LISTED ENTRIES below:

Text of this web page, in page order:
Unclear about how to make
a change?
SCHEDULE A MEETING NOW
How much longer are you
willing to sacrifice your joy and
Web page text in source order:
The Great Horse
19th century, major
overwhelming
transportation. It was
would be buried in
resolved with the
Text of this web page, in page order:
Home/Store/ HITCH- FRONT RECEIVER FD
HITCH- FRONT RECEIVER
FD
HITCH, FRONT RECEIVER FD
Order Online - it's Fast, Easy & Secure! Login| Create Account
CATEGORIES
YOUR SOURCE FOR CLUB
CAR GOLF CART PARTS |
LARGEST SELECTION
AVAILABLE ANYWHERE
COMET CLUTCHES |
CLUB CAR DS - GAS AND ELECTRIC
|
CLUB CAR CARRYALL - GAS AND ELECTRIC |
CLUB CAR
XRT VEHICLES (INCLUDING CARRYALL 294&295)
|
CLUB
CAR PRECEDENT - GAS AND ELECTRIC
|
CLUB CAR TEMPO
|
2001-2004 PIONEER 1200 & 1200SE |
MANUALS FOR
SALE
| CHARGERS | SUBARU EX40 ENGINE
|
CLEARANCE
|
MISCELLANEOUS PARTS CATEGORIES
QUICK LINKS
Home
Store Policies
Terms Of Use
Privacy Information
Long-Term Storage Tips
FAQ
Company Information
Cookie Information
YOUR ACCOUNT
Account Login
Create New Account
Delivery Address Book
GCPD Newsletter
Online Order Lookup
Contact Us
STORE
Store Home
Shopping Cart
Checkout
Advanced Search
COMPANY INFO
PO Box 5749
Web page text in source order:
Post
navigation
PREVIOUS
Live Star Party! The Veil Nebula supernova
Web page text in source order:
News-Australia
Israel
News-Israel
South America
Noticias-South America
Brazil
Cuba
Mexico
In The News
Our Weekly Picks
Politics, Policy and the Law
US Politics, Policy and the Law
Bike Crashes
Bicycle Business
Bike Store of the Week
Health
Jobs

End of LISTED ENTRIES.

The output should be a character-exact copy of all entries.

Text of this web page, in page order:
Unclear about how to make
a change?
SCHEDULE A MEETING NOW
How much longer are you
willing to sacrifice your joy and
Web page text in source order:
The Great Horse
19th century, major
overwhelming
transportation. It was
would be buried in
resolved with the
Text of this web page, in page order:
Home/Store/ HITCH- FRONT RECEIVER FD
HITCH- FRONT RECEIVER
FD
HITCH, FRONT RECEIVER FD
Order Online - it's Fast, Easy & Secure! Login| Create Account
CATEGORIES
YOUR SOURCE FOR CLUB
CAR GOLF CART PARTS |
LARGEST SELECTION
AVAILABLE ANYWHERE
COMET CLUTCHES |
CLUB CAR DS - GAS AND ELECTRIC
|
CLUB CAR CARRYALL - GAS AND ELECTRIC |
CLUB CAR
XRT VEHICLES (INCLUDING CARRYALL 294&295)
|
CLUB
CAR PRECEDENT - GAS AND ELECTRIC
|
CLUB CAR TEMPO
|
2001-2004 PIONEER 1200 & 1200SE |
MANUALS FOR
SALE
| CHARGERS | SUBARU EX40 ENGINE
|
CLEARANCE
|
MISCELLANEOUS PARTS CATEGORIES
QUICK LINKS
Home
Store Policies
Terms Of Use
Privacy Information
Long-Term Storage Tips
FAQ
Company Information
Cookie Information
YOUR ACCOUNT
Account Login
Create New Account
Delivery Address Book
GCPD Newsletter
Online Order Lookup
Contact Us
STORE
Store Home
Shopping Cart
Checkout
Advanced Search
COMPANY INFO
PO Box 5749
Web page text in source order:
Post
navigation
PREVIOUS
Live Star Party! The Veil Nebula supernova
Web page text in source order:
News-Australia
Israel
News-Israel
South America
Noticias-South America
Brazil
Cuba
Mexico
In The News
Our Weekly Picks
Politics, Policy and the Law
US Politics, Policy and the Law
Bike Crashes
Bicycle Business
Bike Store of the Week
Health
Jobs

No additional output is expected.